#persist
Metrics for DataONE PhaseII (Years 5-10)
Content and Service Oriented
- Uptime of DataONE service availability to target audience. [MBJ: we need to start logging this in a database, indexed by subsystem]
- Number of current version data objects (i.e. entities of type "DATA" in the object formatType that are not obsoleted)
- Number of current version data packages (i.e. entities of type "RESOURCE" in the object formatType that are not obsoleted). [[This metric provides an indication of the number of aggregated data products available through the system]]
- Total size of stored content.
- Number [BEW: and Volume] of data downloads with DataONE tools as determined by the User Agent string in the HTTP request header to GET requests. [BEW: Plus downloaded via the search interface, which probably requires getting the referrer for calls at the MN]
- Number of searches run against the DataONE search GUI and API
- Total number of authenticated users accessing DataONE services (on MNs or CNs) (creating, consuming, manipulating content) [MBJ: note that many Tier 1 MNs upload all of their content via sync rather than via authenticated users, so I'm not sure how meaningful this will be for assessing # of true users) [DV - It shows the number of authenticated users. If the number is very small then difficult to justify expense.]
- Number of distinct original data contributors as determined by the subject of the user adding content to the Member Node (i.e. the "submitter" in system metadata) [MBJ: submitter is unlikely to be the best field; many groups use a single submitter even when there are many data contributors; a better index of contributors would be the list of 'Creator' elements from the metadata, which are the people who should be attributed for the contribution][DV - as long as there is a consistent, reliable mechanism that works across MNs and metadata formats]

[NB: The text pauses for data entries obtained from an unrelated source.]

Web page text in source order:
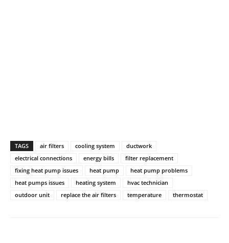
TAGS air filters cooling system
ductwork
electrical connections
energy bills
filter replacement
fixing heat pump issues
heat pump
heat pump problems
heat pumps issues
heating system
hvac technician
outdoor unit
replace the air filters temperature thermostat
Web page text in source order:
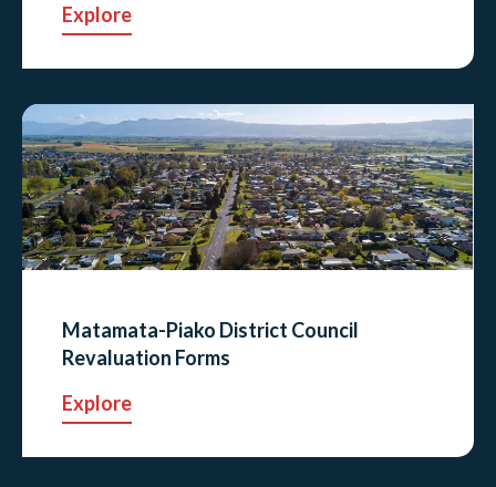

- Number of distinct data consumers as determined by the subject of the authenticated user accessing DataONE content resolution and retrieval services.[MBJ: combine with next one based on IP; also, I propose we should be tracking individually numbers of metadata views, data downloads, and package downloads][DV - Separate metric from total users. views, data, package distinction can be done through logs (now) for services, but not UI (without significant log processing)]
- Number of distinct data consumers as determined by the IPAddress of the device accessing DataONE content resolution and retrieval services. [[Note - this is a very sloppy metric and does not reliably indicate distinct users]]
- Search precision and recall as determined by repeat evaluation of a corpus of test queries executed against the search system and evaluated by a group of domain experts.
- Number of visitors and questions on ask.dataone.org. [MBJ: maybe, but this will remain low until we prominently feature it in our site; let's avoid using metrics for systems we don't plan to invest in heavily]
- Number of visitors on our IRC channel. [MBJ: unlikely to ever be very high]
- Number of hits for "DataONE" in web search engines.
- Integrity of content as determined by the number of "404 - Not Found" responses to get(PID) [MBJ: we should be tracking down and resolving all of these; maybe a splunk alert sent to someone responsible for tracking them down?][DV - add for resolve service as well]
Size of the DataONE Federation
- Number of Member Nodes participating in the production environment
- Number of software solutions implementing the Member Node software stack and proportion of those Member Node software stack installations that have DataONE services enabled and are participating in DataONE
- Number of organizations participating in DataONE as Member Nodes, collaborating projects, and resource contributions.
Community Impact
- Number of publications that cite content accessible through DataONE [[Can be supported by future capability and agreements with publishers]][MBJ: I would rephrase this to number of citations to content available through DataONE, so its not just publications that can do the citing; citing on blog posts and in published analyses may be just or more important over time]
- Geographic distribution of users that request searches and downloads.